**Task objective**:
From the line containing "Page 3 of 3" through the last line of the material, copy every line exactly, both ends inclusive; do not copy pictures.

**Provided entries**:
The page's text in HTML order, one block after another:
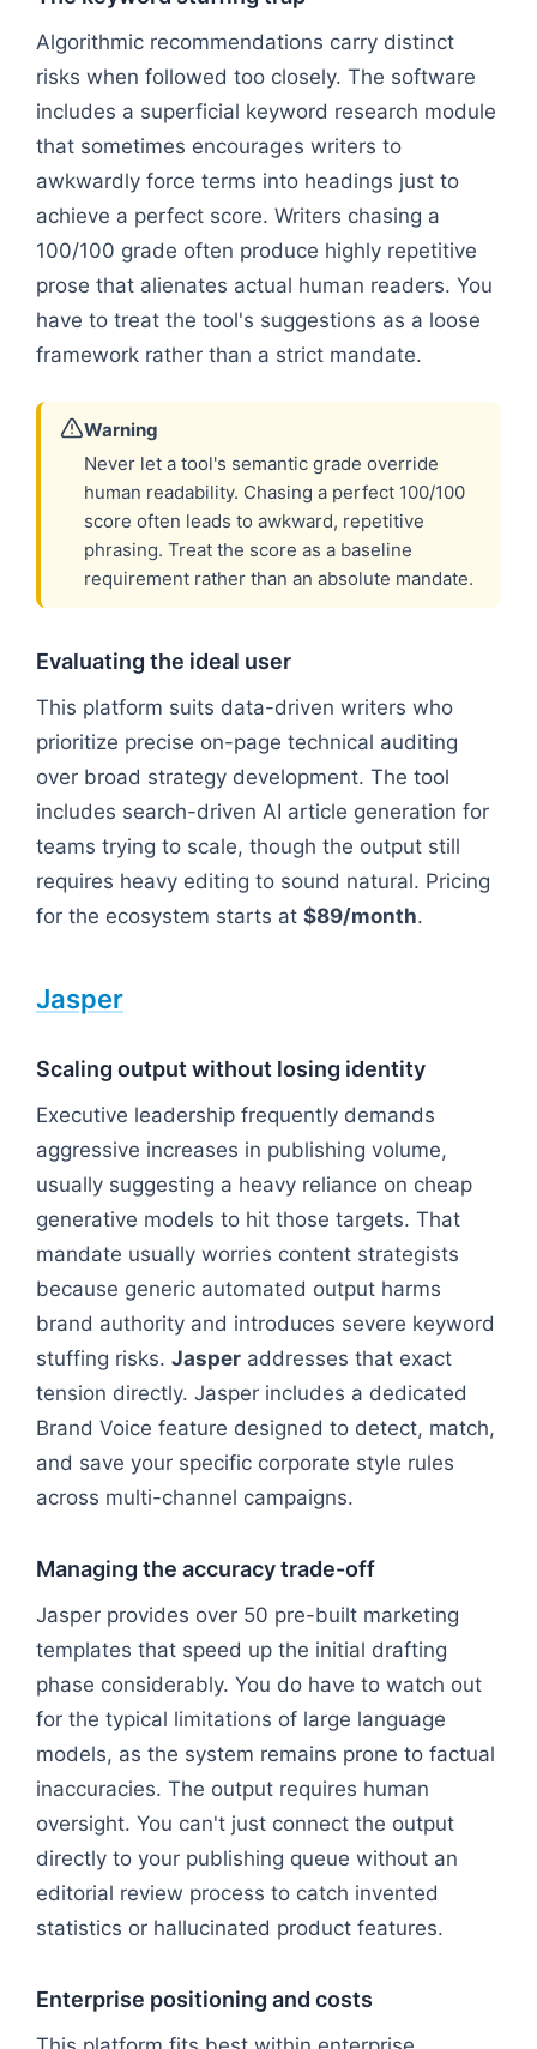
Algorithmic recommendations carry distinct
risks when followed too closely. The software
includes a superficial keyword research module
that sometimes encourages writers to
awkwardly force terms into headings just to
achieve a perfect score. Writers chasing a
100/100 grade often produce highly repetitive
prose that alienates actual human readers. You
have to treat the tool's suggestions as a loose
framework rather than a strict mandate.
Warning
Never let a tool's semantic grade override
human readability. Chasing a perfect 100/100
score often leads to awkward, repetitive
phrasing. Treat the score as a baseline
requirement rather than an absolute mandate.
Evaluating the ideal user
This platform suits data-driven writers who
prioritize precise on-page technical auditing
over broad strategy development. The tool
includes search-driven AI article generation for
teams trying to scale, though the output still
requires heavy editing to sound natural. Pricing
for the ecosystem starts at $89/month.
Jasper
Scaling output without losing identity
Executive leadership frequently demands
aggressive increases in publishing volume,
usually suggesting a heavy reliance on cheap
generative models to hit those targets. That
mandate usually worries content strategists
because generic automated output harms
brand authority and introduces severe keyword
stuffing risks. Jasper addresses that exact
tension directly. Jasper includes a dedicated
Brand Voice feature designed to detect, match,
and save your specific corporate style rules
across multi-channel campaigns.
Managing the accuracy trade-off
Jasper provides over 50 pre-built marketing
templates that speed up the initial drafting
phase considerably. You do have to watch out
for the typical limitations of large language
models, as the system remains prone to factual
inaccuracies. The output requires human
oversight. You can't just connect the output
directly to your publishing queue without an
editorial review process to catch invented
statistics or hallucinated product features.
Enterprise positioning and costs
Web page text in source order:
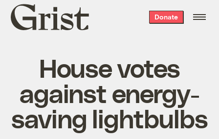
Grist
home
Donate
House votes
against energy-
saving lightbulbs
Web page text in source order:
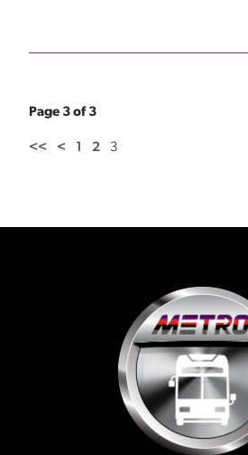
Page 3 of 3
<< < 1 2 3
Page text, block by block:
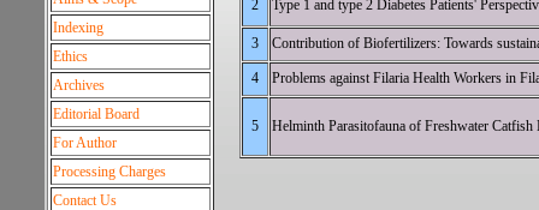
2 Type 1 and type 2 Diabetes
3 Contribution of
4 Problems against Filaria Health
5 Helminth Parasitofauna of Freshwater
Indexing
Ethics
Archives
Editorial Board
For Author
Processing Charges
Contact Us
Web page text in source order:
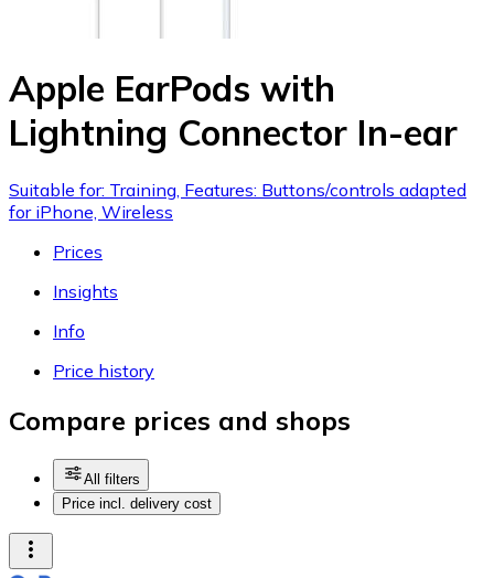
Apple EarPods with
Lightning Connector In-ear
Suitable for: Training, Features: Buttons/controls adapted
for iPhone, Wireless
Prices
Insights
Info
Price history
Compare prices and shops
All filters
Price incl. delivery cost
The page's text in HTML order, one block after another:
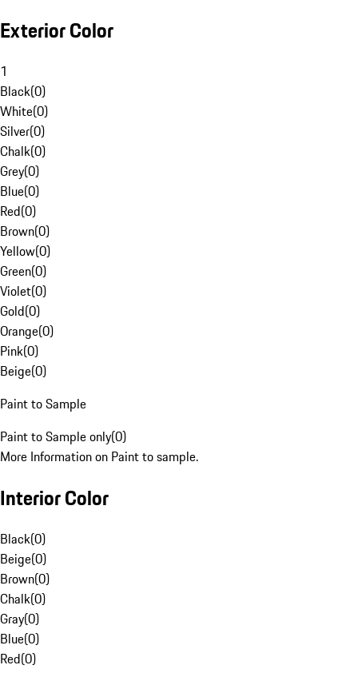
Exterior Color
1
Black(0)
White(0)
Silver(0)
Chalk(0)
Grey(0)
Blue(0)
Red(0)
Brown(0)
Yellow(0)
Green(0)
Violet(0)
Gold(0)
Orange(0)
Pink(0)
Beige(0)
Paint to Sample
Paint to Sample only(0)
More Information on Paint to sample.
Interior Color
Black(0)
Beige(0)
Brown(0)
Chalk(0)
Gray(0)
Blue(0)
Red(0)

**Exercise output**:
Page 3 of 3
<< < 1 2 3
Page text, block by block:
2 Type 1 and type 2 Diabetes
3 Contribution of
4 Problems against Filaria Health
5 Helminth Parasitofauna of Freshwater
Indexing
Ethics
Archives
Editorial Board
For Author
Processing Charges
Contact Us
Web page text in source order:
Apple EarPods with
Lightning Connector In-ear
Suitable for: Training, Features: Buttons/controls adapted
for iPhone, Wireless
Prices
Insights
Info
Price history
Compare prices and shops
All filters
Price incl. delivery cost
The page's text in HTML order, one block after another:
Exterior Color
1
Black(0)
White(0)
Silver(0)
Chalk(0)
Grey(0)
Blue(0)
Red(0)
Brown(0)
Yellow(0)
Green(0)
Violet(0)
Gold(0)
Orange(0)
Pink(0)
Beige(0)
Paint to Sample
Paint to Sample only(0)
More Information on Paint to sample.
Interior Color
Black(0)
Beige(0)
Brown(0)
Chalk(0)
Gray(0)
Blue(0)
Red(0)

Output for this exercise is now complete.